- **What is needed**
Please return every line of the records below that holds the word "England".

______________________________

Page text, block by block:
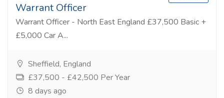
Warrant Officer
Warrant Officer - North East England £37,500 Basic +
£5,000 Car A...
Sheffield, England
£37,500 - £42,500 Per Year
8 days ago
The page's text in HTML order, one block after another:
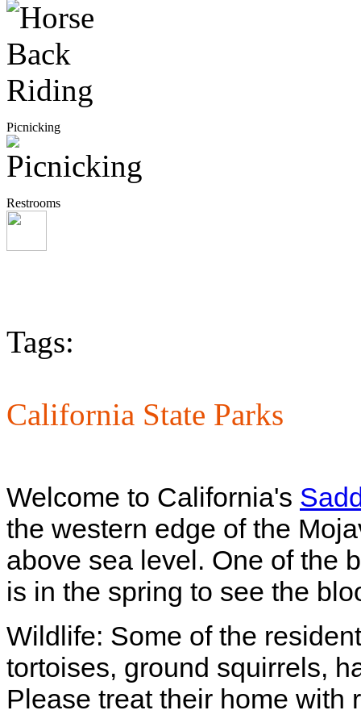
Picnicking
Restrooms
Tags:
California State Parks
Welcome to California's
the western edge of the
above sea level. One of the
is in the spring to see the
Wildlife: Some of the
tortoises, ground squirrels,
Please treat their home with
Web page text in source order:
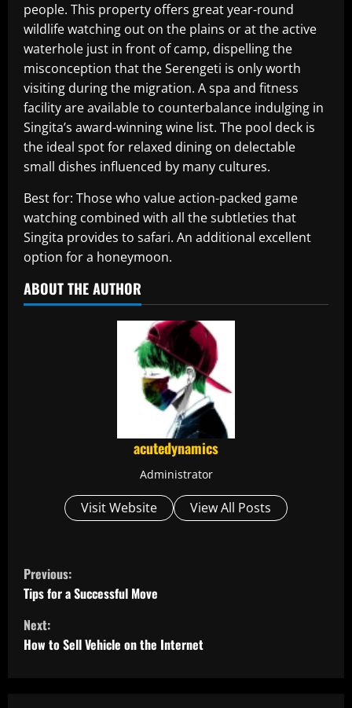
people. This property offers great year-round
wildlife watching out on the plains or at the active
waterhole just in front of camp, dispelling the
misconception that the Serengeti is only worth
visiting during the migration. A spa and fitness
facility are available to counterbalance indulging in
Singita’s award-winning wine list. The pool deck is
the ideal spot for relaxed dining on delectable
small dishes influenced by many cultures.
Best for: Those who value action-packed game
watching combined with all the subtleties that
Singita provides to safari. An additional excellent
option for a honeymoon.
ABOUT THE AUTHOR
acutedynamics
Administrator
Visit Website View All Posts
C
o
n
Previous:
Tips for a Successful Move
Next:
How to Sell Vehicle on the Internet
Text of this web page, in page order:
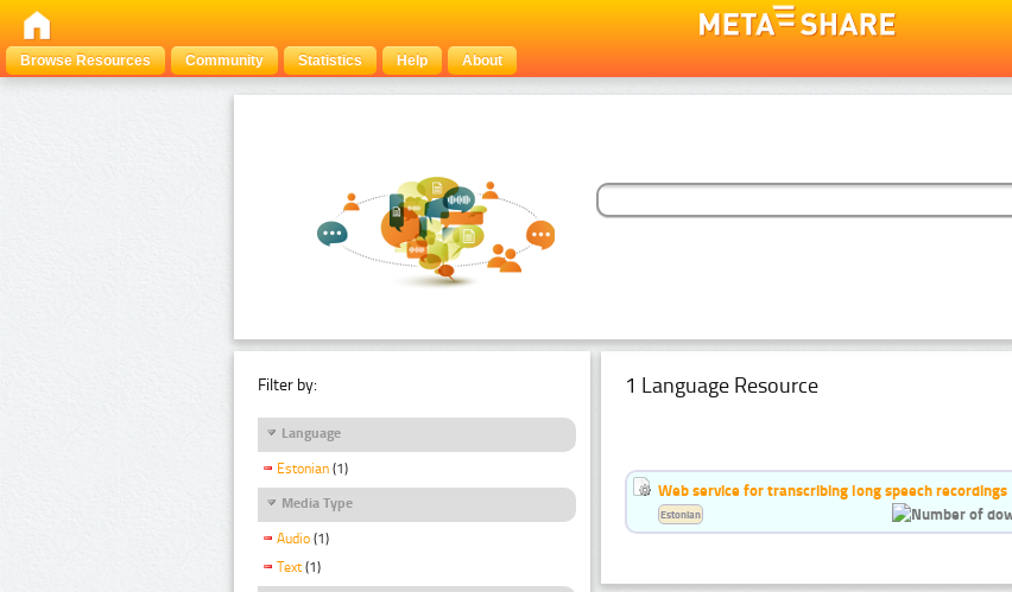
Browse Resources
Community Statistics Help About
Filter by:
Language
Estonian (1)
Media Type
Audio (1)
Text (1)
1 Language Resource
Web service for transcribing long speech recordings
Estonian
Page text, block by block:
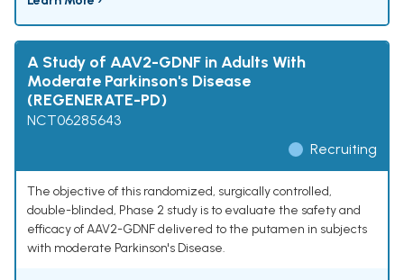
A Study of AAV2-GDNF in Adults With
Moderate Parkinson's Disease
(REGENERATE-PD)
NCT06285643
Recruiting
The objective of this randomized, surgically controlled,
double-blinded, Phase 2 study is to evaluate the safety and
efficacy of AAV2-GDNF delivered to the putamen in subjects
with moderate Parkinson's Disease.

______________________________

- **Exercise solution**
Warrant Officer - North East England £37,500 Basic +
Sheffield, England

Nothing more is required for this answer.